I was the princess of my house, any wish that I had was command for my father. I was pampered and was loved by all. My brother or my mom everybody adored me. For my grannies I was the apple of their eyes or the shinning star and they fondly called me Lakshmi of the house. We were given a very beautiful upbringing with moral values instilled in us. We were always told to support the good and stand up against the evil. Still whatever I wanted was given to me be it a new dress or permission to go for outings with friends but yes there was a code of conduct to be followed.

I had completed my masters and was working and also like any other girl of my age I was helping my mother with the household chores and trying new delicacies on my family members, life was bliss. My parents wanted me to get married and were finding the best suitor to tie the knots. Finally they liked a boy and asked me to meet him. We liked each other and tied the knots. On the D-day we were blessed by all and the elders members had only one blessing for us “may god bless you with a baby boy”. I was embarrassed but never understood why a baby boy. Nevertheless life moved on then I broke the big news to my family that I am pregnant.

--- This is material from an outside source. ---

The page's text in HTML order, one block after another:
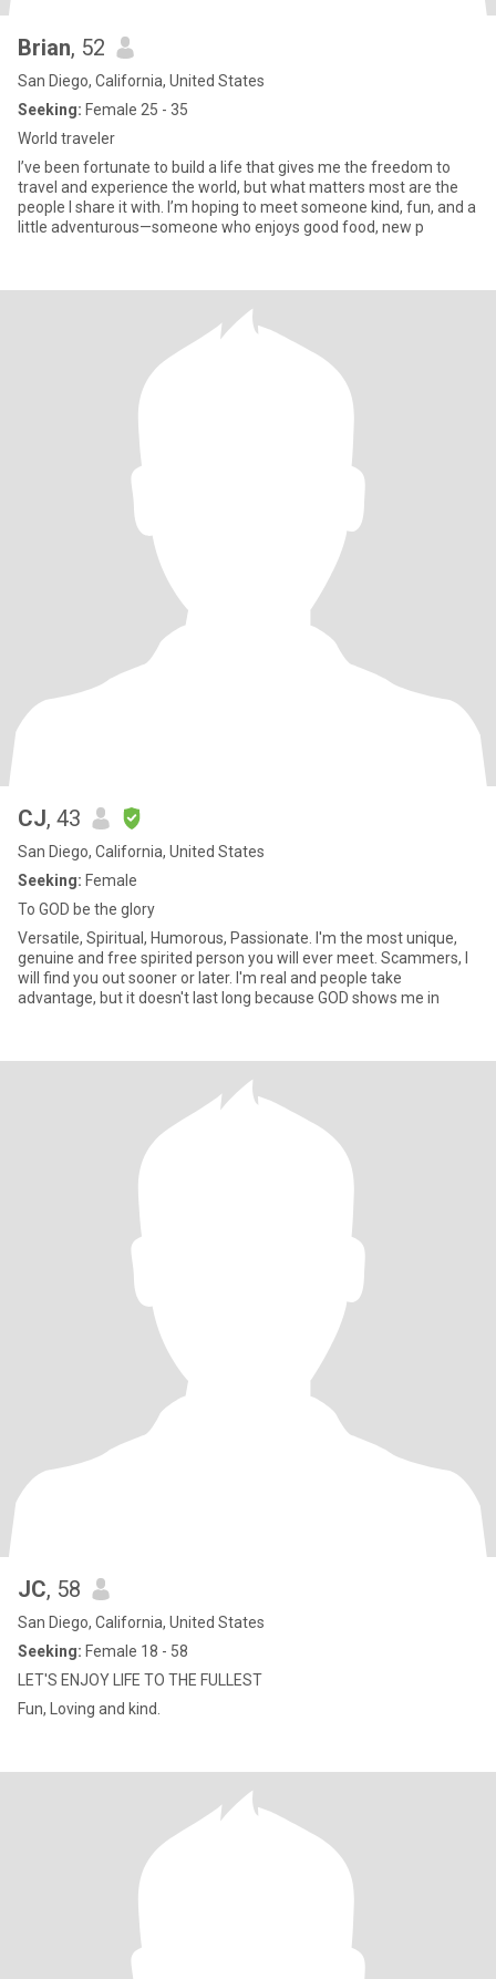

We all were elated and had beautiful plans in our mind. Just as the first trimester was about to end an elderly lady came and started discussing about the medicines that have no medical clarification associated to them but had super natural powers and could help me deliver a baby boy. I was shocked how could someone even discuss these things. I had always read about female foeticide but thought that these were practices done by the uneducated or the lower sections of the society. I was zapped and worried about the scenario. I discussed this situation with my husband and he assured that he loves the baby and me very much, irrespective of the gender of baby.

We went for the sonography there in the center it was written pre determination of fetus is not done here. I was saddened again thinking of the scenario. Pictures of small bundles of joy came to my mind and the upbringing that I got, why would anyone kill their daughters. I pledged that I will give my child an gender equality upbringing.

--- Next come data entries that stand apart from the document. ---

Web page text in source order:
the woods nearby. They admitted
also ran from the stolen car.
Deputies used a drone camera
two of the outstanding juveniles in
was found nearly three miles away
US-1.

I delivered a baby girl and in the hospital room there was another lady who died the very second day I delivered. I was happy but also sad because of the news of her demise. But my I was disheartened to know the reason of her demise. She had gone through multiple abortions because her family wanted a son or as they say vansh ka chirag. But someone’s doll died as they wanted a son. I was horrified to witness the situation in a five star hospital of metro city or lets say cosmo city died because her husband could not father a male fetus in her womb.

Well but I was relieved that she died and she will not have to take the pain and guilt any more. I am relieved that she did not give birth to a girl in this society or family like hers where girls are subject to rape, molestation, dowry, marital rape, abuse or any such male practices of the society.

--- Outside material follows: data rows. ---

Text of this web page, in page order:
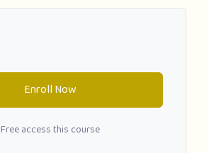
Enroll Now
Free access this course
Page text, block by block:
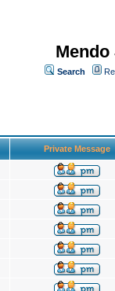
Search
Private Message
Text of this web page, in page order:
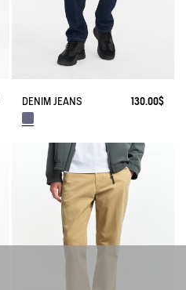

My daughter who is now 4 years is the apple of our eyes. There was an announcement of fancy dress competition in her school. I took it as an opportunity to spread the message regarding the welfare of girl child. I wanted to spread awareness about the mistreatment of girl child in our society and without even thinking of the prize I did that. I dressed up my doll as a flower and the petals were covered with the hardships that a lady has to go through. My little one also danced to a number to showcase the similarity between both the genders.My sole motive was to communicate about the message that girl child is delicate and beautiful and should be nourished with love and care to see her blooming and spreading her fragrance in the world.